» DATA SHOWN:
________

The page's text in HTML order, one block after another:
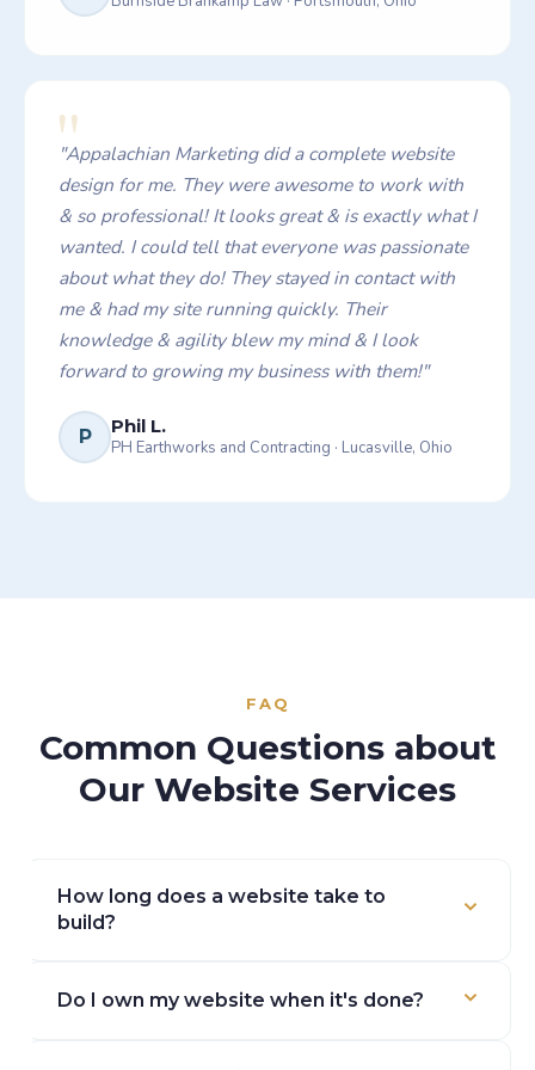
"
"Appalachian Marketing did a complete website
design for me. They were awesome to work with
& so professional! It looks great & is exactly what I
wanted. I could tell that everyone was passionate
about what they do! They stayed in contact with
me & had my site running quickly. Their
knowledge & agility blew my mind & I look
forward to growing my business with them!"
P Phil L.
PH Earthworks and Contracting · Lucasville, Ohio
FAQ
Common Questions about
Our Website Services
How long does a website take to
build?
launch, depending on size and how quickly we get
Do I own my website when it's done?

________

» WORK TO BE COMPLETED: An exact, image-free transcript of the material is required.

» TASK RESULT:
The page's text in HTML order, one block after another:
"
"Appalachian Marketing did a complete website
design for me. They were awesome to work with
& so professional! It looks great & is exactly what I
wanted. I could tell that everyone was passionate
about what they do! They stayed in contact with
me & had my site running quickly. Their
knowledge & agility blew my mind & I look
forward to growing my business with them!"
P Phil L.
PH Earthworks and Contracting · Lucasville, Ohio
FAQ
Common Questions about
Our Website Services
How long does a website take to
build?
launch, depending on size and how quickly we get
Do I own my website when it's done?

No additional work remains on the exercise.